Material for this task:
* * * * * * * * *

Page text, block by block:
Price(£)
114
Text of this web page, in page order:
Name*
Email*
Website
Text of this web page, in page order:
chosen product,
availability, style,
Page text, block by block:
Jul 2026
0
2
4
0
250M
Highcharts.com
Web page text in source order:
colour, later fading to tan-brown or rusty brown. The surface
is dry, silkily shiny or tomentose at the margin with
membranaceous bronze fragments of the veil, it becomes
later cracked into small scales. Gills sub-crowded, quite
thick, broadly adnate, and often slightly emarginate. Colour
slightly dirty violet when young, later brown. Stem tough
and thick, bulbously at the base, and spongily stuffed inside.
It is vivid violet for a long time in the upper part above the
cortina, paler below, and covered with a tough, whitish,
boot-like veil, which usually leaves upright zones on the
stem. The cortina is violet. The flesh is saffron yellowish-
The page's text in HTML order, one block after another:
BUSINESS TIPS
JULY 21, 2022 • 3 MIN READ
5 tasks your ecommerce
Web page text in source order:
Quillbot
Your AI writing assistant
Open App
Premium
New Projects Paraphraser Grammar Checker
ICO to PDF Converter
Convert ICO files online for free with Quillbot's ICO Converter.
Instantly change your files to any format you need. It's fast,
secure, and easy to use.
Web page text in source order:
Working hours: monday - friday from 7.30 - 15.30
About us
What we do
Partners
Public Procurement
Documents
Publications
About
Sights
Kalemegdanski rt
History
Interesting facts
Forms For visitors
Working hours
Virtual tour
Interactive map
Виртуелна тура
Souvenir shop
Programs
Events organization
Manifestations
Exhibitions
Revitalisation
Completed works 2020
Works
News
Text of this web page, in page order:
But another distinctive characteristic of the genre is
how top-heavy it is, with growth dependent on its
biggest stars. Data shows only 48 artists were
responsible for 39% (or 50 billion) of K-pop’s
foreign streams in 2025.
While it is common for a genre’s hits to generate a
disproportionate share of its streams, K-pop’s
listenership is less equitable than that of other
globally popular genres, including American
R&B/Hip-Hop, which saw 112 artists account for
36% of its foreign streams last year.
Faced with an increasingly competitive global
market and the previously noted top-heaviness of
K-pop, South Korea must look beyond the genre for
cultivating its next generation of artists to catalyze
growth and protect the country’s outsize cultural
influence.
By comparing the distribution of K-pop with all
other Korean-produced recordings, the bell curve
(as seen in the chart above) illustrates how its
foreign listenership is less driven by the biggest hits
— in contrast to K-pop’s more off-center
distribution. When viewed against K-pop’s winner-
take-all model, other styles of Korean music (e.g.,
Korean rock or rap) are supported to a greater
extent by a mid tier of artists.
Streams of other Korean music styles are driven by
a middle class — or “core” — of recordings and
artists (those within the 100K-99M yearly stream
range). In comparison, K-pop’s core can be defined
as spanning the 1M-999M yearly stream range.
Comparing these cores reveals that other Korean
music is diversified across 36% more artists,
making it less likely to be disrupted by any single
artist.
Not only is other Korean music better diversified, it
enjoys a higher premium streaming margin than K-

* * * * * * * * *

Required work: Repeat every record above exactly as it appears.

Answer to this problem:
Page text, block by block:
Price(£)
114
Text of this web page, in page order:
Name*
Email*
Website
Text of this web page, in page order:
chosen product,
availability, style,
Page text, block by block:
Jul 2026
0
2
4
0
250M
Highcharts.com
Web page text in source order:
colour, later fading to tan-brown or rusty brown. The surface
is dry, silkily shiny or tomentose at the margin with
membranaceous bronze fragments of the veil, it becomes
later cracked into small scales. Gills sub-crowded, quite
thick, broadly adnate, and often slightly emarginate. Colour
slightly dirty violet when young, later brown. Stem tough
and thick, bulbously at the base, and spongily stuffed inside.
It is vivid violet for a long time in the upper part above the
cortina, paler below, and covered with a tough, whitish,
boot-like veil, which usually leaves upright zones on the
stem. The cortina is violet. The flesh is saffron yellowish-
The page's text in HTML order, one block after another:
BUSINESS TIPS
JULY 21, 2022 • 3 MIN READ
5 tasks your ecommerce
Web page text in source order:
Quillbot
Your AI writing assistant
Open App
Premium
New Projects Paraphraser Grammar Checker
ICO to PDF Converter
Convert ICO files online for free with Quillbot's ICO Converter.
Instantly change your files to any format you need. It's fast,
secure, and easy to use.
Web page text in source order:
Working hours: monday - friday from 7.30 - 15.30
About us
What we do
Partners
Public Procurement
Documents
Publications
About
Sights
Kalemegdanski rt
History
Interesting facts
Forms For visitors
Working hours
Virtual tour
Interactive map
Виртуелна тура
Souvenir shop
Programs
Events organization
Manifestations
Exhibitions
Revitalisation
Completed works 2020
Works
News
Text of this web page, in page order:
But another distinctive characteristic of the genre is
how top-heavy it is, with growth dependent on its
biggest stars. Data shows only 48 artists were
responsible for 39% (or 50 billion) of K-pop’s
foreign streams in 2025.
While it is common for a genre’s hits to generate a
disproportionate share of its streams, K-pop’s
listenership is less equitable than that of other
globally popular genres, including American
R&B/Hip-Hop, which saw 112 artists account for
36% of its foreign streams last year.
Faced with an increasingly competitive global
market and the previously noted top-heaviness of
K-pop, South Korea must look beyond the genre for
cultivating its next generation of artists to catalyze
growth and protect the country’s outsize cultural
influence.
By comparing the distribution of K-pop with all
other Korean-produced recordings, the bell curve
(as seen in the chart above) illustrates how its
foreign listenership is less driven by the biggest hits
— in contrast to K-pop’s more off-center
distribution. When viewed against K-pop’s winner-
take-all model, other styles of Korean music (e.g.,
Korean rock or rap) are supported to a greater
extent by a mid tier of artists.
Streams of other Korean music styles are driven by
a middle class — or “core” — of recordings and
artists (those within the 100K-99M yearly stream
range). In comparison, K-pop’s core can be defined
as spanning the 1M-999M yearly stream range.
Comparing these cores reveals that other Korean
music is diversified across 36% more artists,
making it less likely to be disrupted by any single
artist.
Not only is other Korean music better diversified, it
enjoys a higher premium streaming margin than K-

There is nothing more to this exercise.